Free Trade Zone Legislation Changes
Since April 6th, 2011, the legislation about free zone areas was modified by means of Law 32 of 2011. The new regulation contemplates many changes in regards to the definition of free zone area as well as its fiscal benefits and requirements for getting established.
The new law unifies several concepts and legislations related to free trade zone areas, free zone operators and similar activities, including the requirements for creating new free trade zone areas. Nevertheless, previous and existent special free trade zones areas such as Colon Free zone; Panama-Pacifico, City of Knowledge (all regulated by special legislation) are valid and by no means this law has affected the institution created, which means that incentives and requirements and its special offices remains as their administrative entity.
Concepts and Definitions
- Free Zone Operator: A foreign or Panamanian corporation that is in charge of the management of a free trade zone area.
- Free Zone Developer/Promoter: A foreign or Panamanian corporation that is in charge of promoting (search of investors, advertise and collection of funds) for the creation of a free trade zone area.
- Business Established in Free trade zone area: A foreign or Panamanian corporation established in a free trade zone and its business activities are focused on: trading, manufacturing, logistic services, scientific research, environmental activities, higher education, high tech industry and any other activity that the cabinet council may deem as valid.

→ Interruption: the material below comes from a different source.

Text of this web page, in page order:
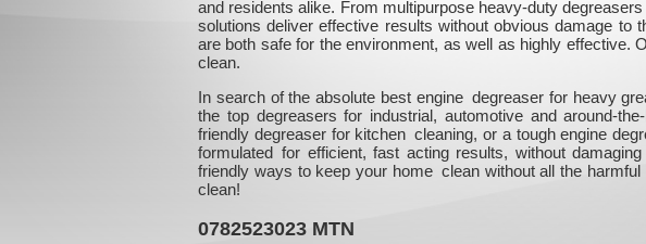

The new free trade zone law is more structured in defining the activities and requirements allowed in a Free trade zone area. It also creates a special office named the “National Free Trade Zone Commission”
- Activities such as trading, process, transfer of goods or real estate, purchase of equipment and construction material, commodities, machinery, tools, accessories, consumables and any service required for a company registered in a free trade zone area will be exempted of any direct or indirect tax, rates o any government charges.
- Exemption of any Business Operating License
- Products manufactured with foreign consumables, which were imported to the national territory; will pay custom duties only for the value of the foreign commodities or components that were incorporated in the final product. This means that the custom duties will be based on the final product category.
- Service companies; logistic companies; high tech companies; scientific research centers; higher education institutes; general services; specializes health services and environmental serves are 100% exempted of the income tax in regards of their foreign services and for the services provided between them.
- There are no price control regulations
- Income tax and VAT in regards to local operation of leasing and sub-leasing. Nevertheless Free Trade Zone operators are exempted of this tax.
- 5% dividend tax no matter the source of the operation*
- 2% of complementary tax in the event of no utility disbursement
- Annual tax. 1% of business capital with a minimum rate of US$ 100.00 that cannot exceed US$ 50,000.00*
- Selective tax will apply for certain goods and services
- Loans: Will contribute to the special interest compensation fund, unless loans is guaranteed with a bank deposit
- The above mentioned fiscal duties will start as of January 1st 2016. Nevertheless, it is important to inform that the current law disregards the fact that the red marked bullets* are already charged based on Law No. 8 of 2010.
•Fulfill labor compensations and social security’s premium and contributions
- Any person that invests US$ 250,000.00 in Free trade zone investors as business owner or promoter is entitled to apply along with its dependants for a permanent residency before the National Immigration Service.
- Foreign employees of a Free trade zone business (operator, business or promoter) are entitled to apply along with its dependants for a temporary residency before the National Immigration Service.
- A special labor office has been created for the purpose of mediating any conflict between business owner and an employee of a Free trade zone registered company
- An employee could be transferred to different departments or production lines, based o the companies requirement
- Employees could be laid off based on the market conditions (A formal and previous authorization from the Ministry of Labor is required to enforce this decision).
- Production premium incentives, bonuses and gratifications are not considered salary.
- The employer (free trade zone Business Company) is entitled to decide the season or period that an employee should enjoy its vacation. This benefit also allows the employer to grants vacation for the full or partial company staff as well as the year season to allocate this labor benefit.
- The overtime surcharge is a fixed rate of 25% of the salary per hour.
- Employer and employee may negotiate to set a fixed or movable day off. Any employee that works on it day off is entitle to a surcharge or 50% of its salary.
Call center activity had as a main regulation the previous free trade zone law (Law No. 25 of 1992). The new law No. 32 of 2011 becomes the new regulation making a few administrative changes without changing the main benefits and advantages.
The existent and any new call center are bind to present before the Secretary of the Free Trade Zone Commission a list documents in order to obtain the Free Trade Zone Official Registration. As soon as these processes are completed, call centers are subject to enjoy all its benefits.